=== Work instructions ===
Wherever a line in the records contains the word "this", return that line.

───── Task data

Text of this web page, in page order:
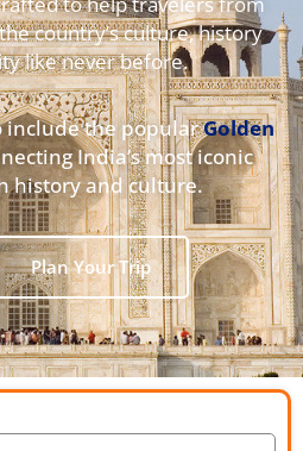
country’s culture, history
like never before.
include the popularGolden
India’s most iconic
history and culture.
Plan Your Trip
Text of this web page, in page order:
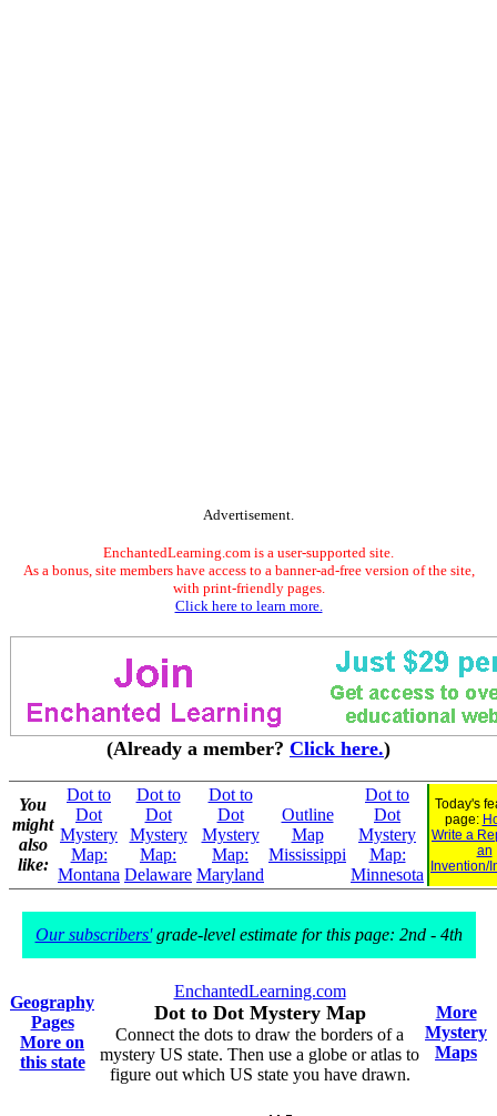
Advertisement.
EnchantedLearning.com is a user-supported site.
As a bonus, site members have access to a banner-ad-free version of the site,
with print-friendly pages.
Click here to learn more.
(Already a member? Click here.)
You
might
also
like:
Dot to
Dot
Mystery
Map:
Montana
Dot to
Dot
Mystery
Map:
Delaware
Dot to
Dot
Mystery
Map:
Maryland
Outline
Map
Mississippi
Dot to
Dot
Mystery
Map:
Minnesota
Today's
page:
Write a
an
Invention/
Our subscribers'grade-level estimate for this page: 2nd - 4th
Geography
Pages
More on
this state
EnchantedLearning.com
Dot to Dot Mystery Map
Connect the dots to draw the borders of a
mystery US state. Then use a globe or atlas to
figure out which US state you have drawn.
More
Mystery
Maps
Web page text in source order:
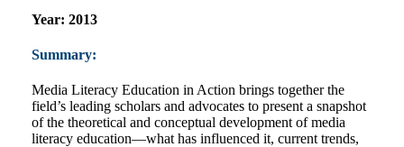
Year: 2013
Summary:
Media Literacy Education in Action brings together the
field’s leading scholars and advocates to present a snapshot
of the theoretical and conceptual development of media
literacy education―what has influenced it, current trends,
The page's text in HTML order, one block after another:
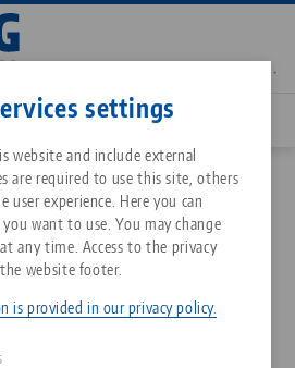
settings
website and include external
are required to use this site, others
user experience. Here you can
want to use. You may change
any time. Access to the privacy
website footer.
is provided in our privacy policy.
All from one source
Zero-Point Clamping System
About LANG Technik USA
Philosophy
Downloads
FAQ
Blog
News
results.
Ultra, Base Set
Set
range 40 - 610 mm

──────────

=== Response ===
Text of this web page, in page order:
Text of this web page, in page order:
Our subscribers'grade-level estimate for this page: 2nd - 4th
this state
are required to use this site, others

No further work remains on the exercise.